What the exercise asks: The entire listing below is to be written out exactly, minus the pictures.

Data provided:
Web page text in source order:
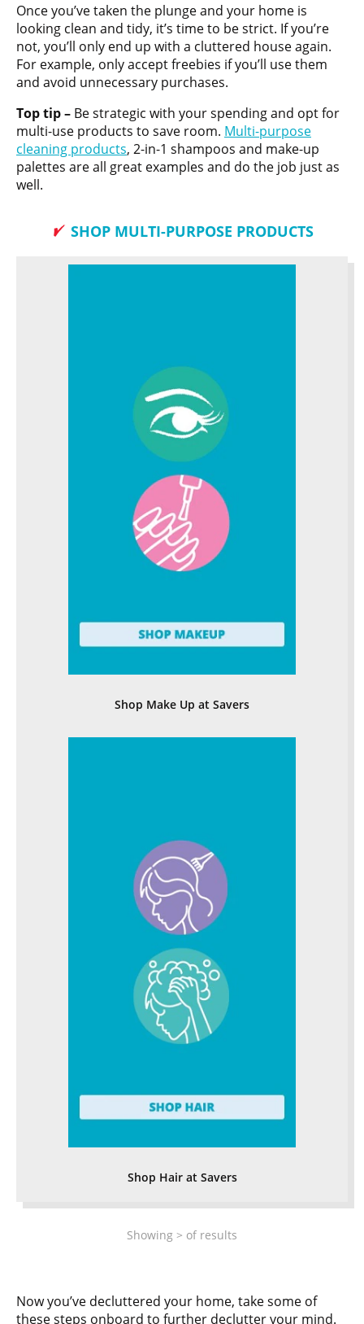
Once you’ve taken the plunge and your home is
looking clean and tidy, it’s time to be strict. If you’re
not, you’ll only end up with a cluttered house again.
For example, only accept freebies if you’ll use them
and avoid unnecessary purchases.
Top tip – Be strategic with your spending and opt for
multi-use products to save room. Multi-purpose
cleaning products, 2-in-1 shampoos and make-up
palettes are all great examples and do the job just as
well.
SHOP MULTI-PURPOSE PRODUCTS
Shop Make Up at Savers
Shop Hair at Savers
Showing > of results
Now you’ve decluttered your home, take some of
these steps onboard to further declutter your mind.
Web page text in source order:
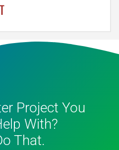
Project You
With?
That.

Answer to this problem:
Web page text in source order:
Once you’ve taken the plunge and your home is
looking clean and tidy, it’s time to be strict. If you’re
not, you’ll only end up with a cluttered house again.
For example, only accept freebies if you’ll use them
and avoid unnecessary purchases.
Top tip – Be strategic with your spending and opt for
multi-use products to save room. Multi-purpose
cleaning products, 2-in-1 shampoos and make-up
palettes are all great examples and do the job just as
well.
SHOP MULTI-PURPOSE PRODUCTS
Shop Make Up at Savers
Shop Hair at Savers
Showing > of results
Now you’ve decluttered your home, take some of
these steps onboard to further declutter your mind.
Web page text in source order:
Project You
With?
That.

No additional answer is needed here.